Dataplot Vol 1 Vol 2

# CALIBRATION

Name:
CALIBRATION
Type:
Analysis Command
Purpose:
Compute a linear or quadratic calibration using multiple methods.
Description:
The goal of calibration is to quantitatively convert measurements made on one of two measurement scales to the other measurement scale. There is also a model that describes the relationship between the two measurement scales.

The primary measurement scale is usually the scientifically relevant scale and measurements on this scale are typically more precise (relatively) than measurements on the secondary scale. However, the secondary scale is typically the easier measurement to obtain (i.e., it is typically cheaper or faster or more readily available).

So given a measurement on the secondary scale, we want to convert that to an estimate of the measurement on the primary scale. The steps involved are:

1. We start with a series of points that have been measured on both scales. The secondary measurement is treated as the response variable, Y, and the primary measurement is treated as the independent variable, X.

2. We perform a fit of Y and X. Currently, Dataplot supports calibration for the case where Y and X can be fit with either a linear fit

Y = A0 + A1*X

Y = A0 + Y = A0 + A2X2

This is typically referred to as the calibration curve.

Although these are the most common calibration models in practice, other calibration models are also used. For example, the fit could be multi-linear (i.e., more than one X variable), a higher order polynomial, or non-linear. These cases are not supported directly. However, you can use a bootstrap approach for many of these problems.

3. We then have one or more points measured on the secondary scale with no corresponding measurement on the primary scale.

We use the calibration curve to estimate the value of the measurement on the primary scale. In addition, we estimate a confidence interval for the estimated value on the primary scale.

The calibration problem has recieved significant attention and a number of different methods have been proposed for the calibration estimates. Most of these methods return the same value for the point estimate. However, the method for obtaining the confidence interval is typically different. We describe the "classical" method in some detail. For the other methods, we give references to the literature.

Given that in the calibration problem the primary measurement (the higher quality measurement) is assigned to the independent variable(s) (x axis) and the secondary measurement is assigned to the dependent (y axis) variable, a reasonable question is why don't we simply switch the axes and assign the secondary measurement to the independent variable? The reason is that least squares fitting assumes that the values for the indpendent variable are fixed (i.e., there is no error). In order to satisfy this assumption, we need to assign the higher quality measurement to the independent variable.

When Dataplot performs a calibration, it first prints out a summary of the initial fit. It then loops through each point being calibrated and prints the estimate for the primary scale and the corresponding confidence limits.

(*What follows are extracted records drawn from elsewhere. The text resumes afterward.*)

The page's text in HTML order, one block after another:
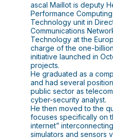
ascal Maillot is deputy
Performance
Technology unit in
Communications
Technology at the
charge of the one-
initiative launched in
projects.
He graduated as a
and had several
public sector as
cyber-security analyst.
He then moved to the
focuses specifically on
internet”
simulators and sensors
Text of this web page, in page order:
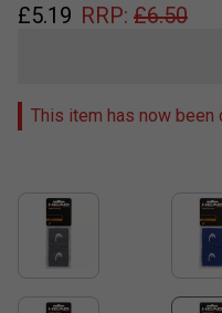
£5.19 RRP: £6.50
This item has now been
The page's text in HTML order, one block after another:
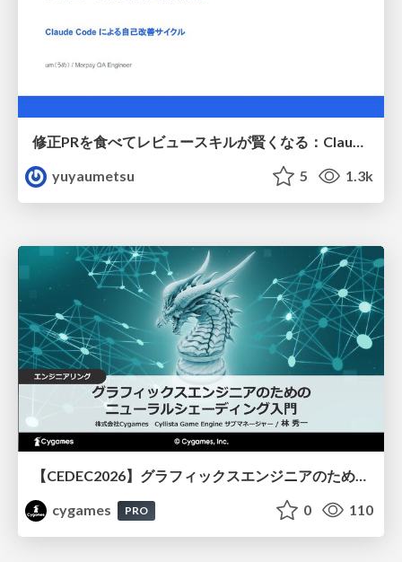
修正PRを食べてレビュースキルが賢くなる：Claude Codeによる自己改善サイクル
yuyaumetsu
5 1.3k
【CEDEC2026】グラフィックスエンジニアのためのニューラルシェーディング入門
cygames
PRO 0 110
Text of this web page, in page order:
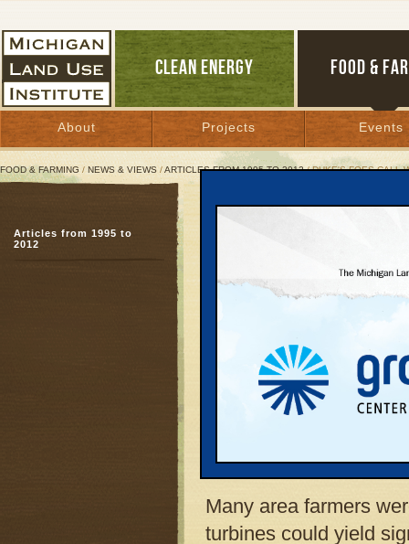
CLEAN ENERGY FOOD &
About Projects Events
FOOD & FARMING / NEWS & VIEWS /ARTICLES FROM 1995 TO 2012/ DUKE'S FOES CALL
Duke's Foes Call Wind
June 23, 2011 | ByGlenn Puit
Nearly two years
began inviting
Counties to sign
the area’s strong,
Many area farmers
turbines could yield
Articles from 1995 to
2012
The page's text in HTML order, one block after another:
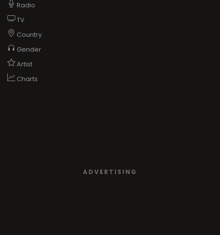
Radio
TV
Country
Gender
Artist
Charts
ADVERTISING
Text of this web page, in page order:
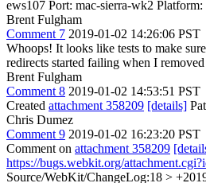
ews107 Port: mac-sierra-wk2
Brent Fulgham
Comment 7 2019-01-02 14:26:06 PST
Whoops! It looks like tests to make
redirects started failing when I
Brent Fulgham
Comment 8 2019-01-02 14:53:51 PST
Created attachment 358209 [details]
Chris Dumez
Comment 9 2019-01-02 16:23:20 PST
Comment on attachment 358209
https://bugs.webkit.org/
Source/WebKit/ChangeLog:18 >

Calibration is discussed in the NIST/SEMATECH e-Handbook of Statistical Methods.

Description of Methods:
In this section, we only give the final computational formulas. A reference is given for most methods that discusses the derivation of the formula.

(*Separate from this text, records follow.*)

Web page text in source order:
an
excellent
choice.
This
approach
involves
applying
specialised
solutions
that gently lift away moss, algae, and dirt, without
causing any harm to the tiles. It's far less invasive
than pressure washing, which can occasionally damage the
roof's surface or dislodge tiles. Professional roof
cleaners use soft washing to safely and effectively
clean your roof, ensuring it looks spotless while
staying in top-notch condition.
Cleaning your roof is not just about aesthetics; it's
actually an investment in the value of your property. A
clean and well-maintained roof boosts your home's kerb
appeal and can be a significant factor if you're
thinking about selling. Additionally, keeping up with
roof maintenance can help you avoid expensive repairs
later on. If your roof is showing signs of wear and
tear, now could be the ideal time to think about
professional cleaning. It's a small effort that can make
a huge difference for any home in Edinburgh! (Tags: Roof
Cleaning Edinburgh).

The following are some quantities that are used by several methods:

 $$\hat{y}$$ mean of the Y (secondary measurement) values $$\bar{x}$$ mean of the X (primary measurement) values A0: intercept value for the fit between Y and X A1: slope value for the fit between Y and X ssdx: $$\sum_{i=1}^{n}{(X_{i} - \hat{x})^2}$$ ssx: $$\sum_{i=1}^{n}{X_{i}^2}$$ ssdy: $$\sum_{i=1}^{n}{(Y_{i} - \hat{y})^2}$$ s: the residual standard deviation

For most of these methods, given a calibration point, Y0, the X0 is estimated from the original fit by

X0 = (Y0 - A0)/A1

with A0 and A1 denoting the coefficients from the original fit:

Y = A0 + A1 X

Dataplot generates the linear calibration using the following methods:

1. Inverse Prediction Limits (Eisenhart)

This method was originally recommended by Churchill Eisenhart and is based on inverting the prediction limits for Y given X0. The prediction interval is

$$Y_0 = \bar{Y} + A1 X_0 \pm t_{(1-\alpha/2,N-2)}s \sqrt{1 + \frac{1}{N} + \frac{X_0^2}{ssdx}}$$

The uncertainty is obtained from the linear regression prediction interval

$$\hat{Y} \pm t_{1 - \alpha/2,\nu} \hat{\sigma}_{p}$$

with $$\hat{\sigma}_{p}$$ denoting the standard deviation of the predicted value. The formula for $$\hat{\sigma}_{p}$$ is

$$\hat{\sigma}_{p} = \sqrt{\hat{\sigma}^2 + \hat{\sigma}_{f}^2}$$

with

$$\begin{array}{lcl} \hat{\sigma}^2 & = & \mbox{variance of the residuals} \\ & = & \sum_{i=1}^{N}{\frac{(Y - \hat{Y})^2}{N-1}} \end{array}$$

To find the confidence limits for X0 (X0L and X0U), we solve

$$\mbox{X0L} = (A0 + A1 \times X0) - t_{1 - \alpha/2,\nu} \hat{\sigma}_{p}$$

$$\mbox{X0U} = (A0 + A1 \times X0) + t_{1 - \alpha/2,\nu} \hat{\sigma}_{p}$$

2. Graybill-Iyer

This method is described on pages 427-431 of the Graybill and Iyer textbook (see the Reference section below).

3. Neter-Wasserman-Kutner

This method is described on pages 135-137 of the Neter, Wasserman, and Kutner textbook (see the Reference section below).

4. Propogation of Error

5. Inverse (Krutchkoff)

This method is described in the Krutchkoff paper (see the Reference Section below).

6. Maximum Likelihood

7. Bootstrap

For this method, the confidence limits are obtained by generating bootstrap samples, obtaining the point estimate for each bootstrap sample, and then computing a confidence interval based on the percentiles of these bootstrap point estimates. For example, a 95% confidence interval would be obtained from the 2.5 and 97.5 percentiles.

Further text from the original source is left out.